====== Data records

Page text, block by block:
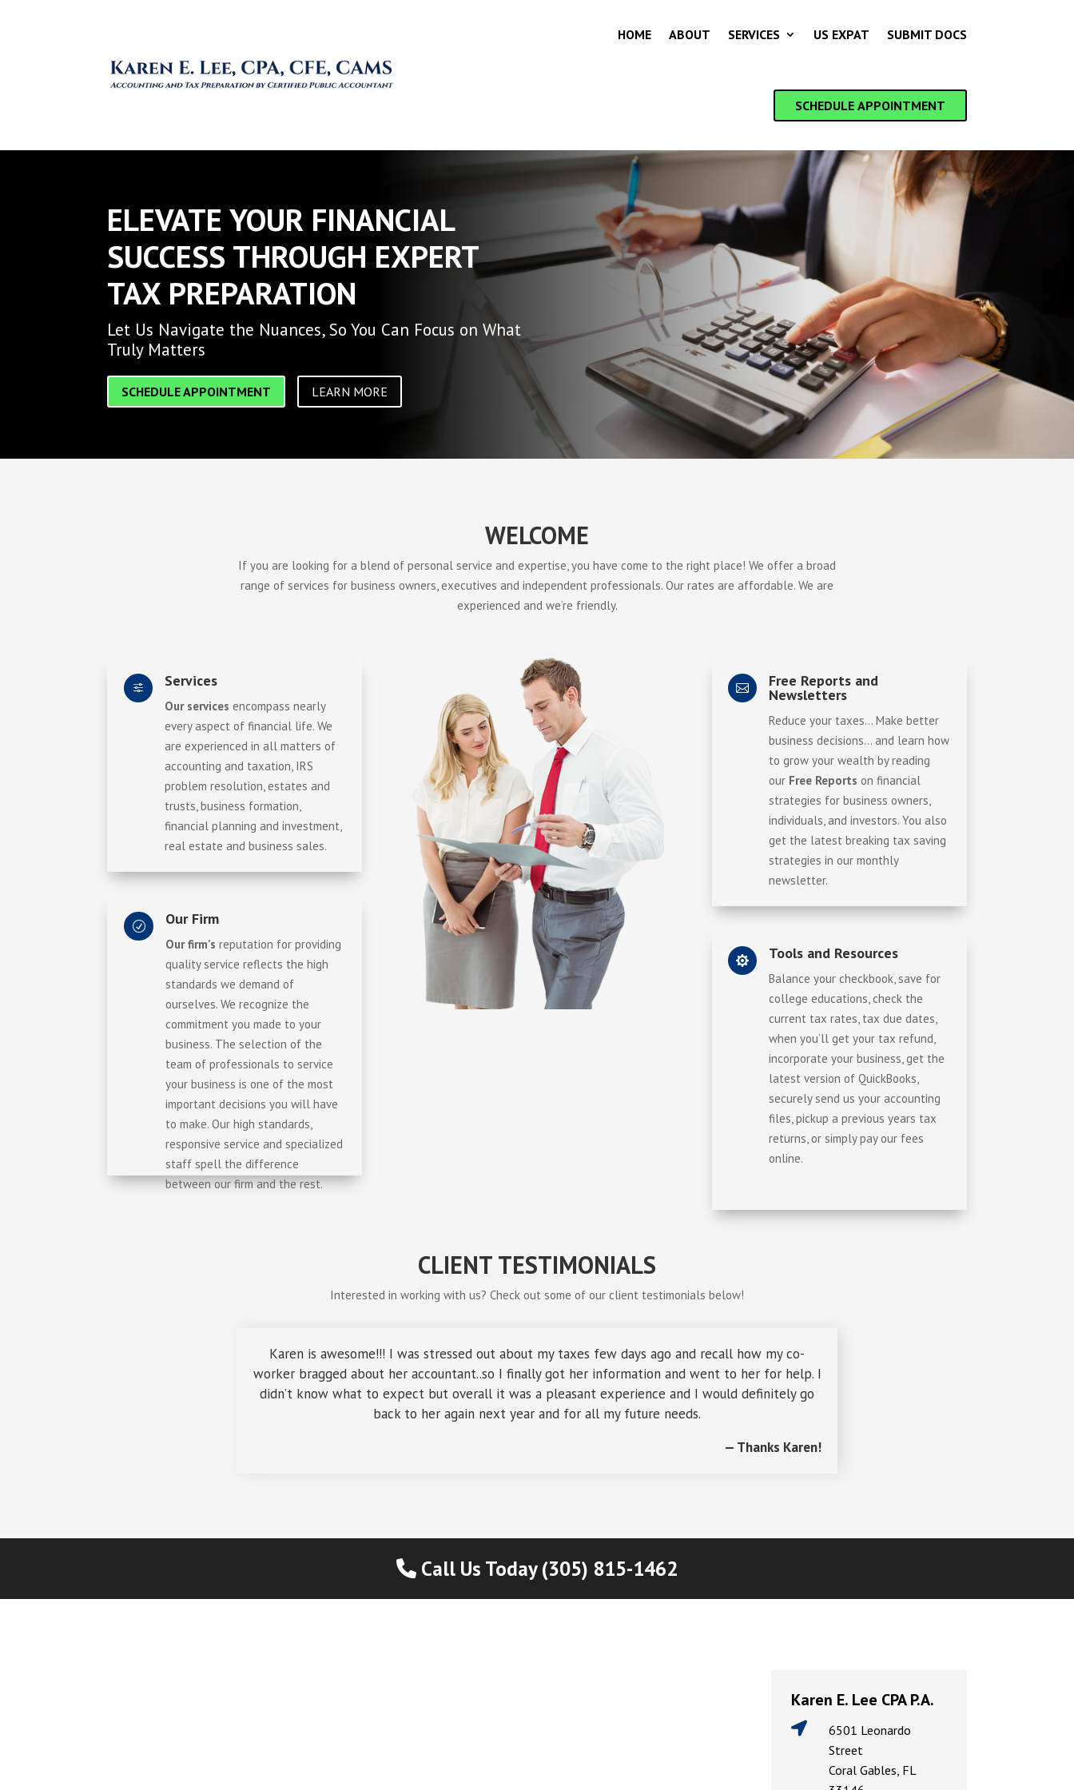
HOME ABOUT SERVICES US EXPAT SUBMIT DOCS
SCHEDULE APPOINTMENT
ELEVATE YOUR FINANCIAL
SUCCESS THROUGH EXPERT
TAX PREPARATION
Let Us Navigate the Nuances, So You Can Focus on What
Truly Matters
SCHEDULE APPOINTMENT LEARN MORE
WELCOME
If you are looking for a blend of personal service and expertise, you have come to the right place! We offer a broad
range of services for business owners, executives and independent professionals. Our rates are affordable. We are
experienced and we’re friendly.
f Services
Our services encompass nearly
every aspect of financial life. We
are experienced in all matters of
accounting and taxation, IRS
problem resolution, estates and
trusts, business formation,
financial planning and investment,
real estate and business sales.
R Our Firm
Our firm’s reputation for providing
quality service reflects the high
standards we demand of
ourselves. We recognize the
commitment you made to your
business. The selection of the
team of professionals to service
your business is one of the most
important decisions you will have
to make. Our high standards,
responsive service and specialized
staff spell the difference
between our firm and the rest.
 Free Reports and
Newsletters
Reduce your taxes… Make better
business decisions… and learn how
to grow your wealth by reading
our Free Reports on financial
strategies for business owners,
individuals, and investors. You also
get the latest breaking tax saving
strategies in our monthly
newsletter.
 Tools and Resources
Balance your checkbook, save for
college educations, check the
current tax rates, tax due dates,
when you’ll get your tax refund,
incorporate your business, get the
latest version of QuickBooks,
securely send us your accounting
files, pickup a previous years tax
returns, or simply pay our fees
online.
CLIENT TESTIMONIALS
Interested in working with us? Check out some of our client testimonials below!
Karen is awesome!!! I was stressed out about my taxes few days ago and recall how my co-
worker bragged about her accountant..so I finally got her information and went to her for help. I
didn’t know what to expect but overall it was a pleasant experience and I would definitely go
back to her again next year and for all my future needs.
— Thanks Karen!
Call Us Today (305) 815-1462
Karen E. Lee CPA P.A.

6501 Leonardo
Street
Coral Gables, FL

============

Your objective
Give again, word for word, every line of the listing above from the one with "Our firm’s reputation for providing" to the one with "business decisions… and learn how", both inclusive, and nothing beyond them.

Solution for this problem
Our firm’s reputation for providing
quality service reflects the high
standards we demand of
ourselves. We recognize the
commitment you made to your
business. The selection of the
team of professionals to service
your business is one of the most
important decisions you will have
to make. Our high standards,
responsive service and specialized
staff spell the difference
between our firm and the rest.
 Free Reports and
Newsletters
Reduce your taxes… Make better
business decisions… and learn how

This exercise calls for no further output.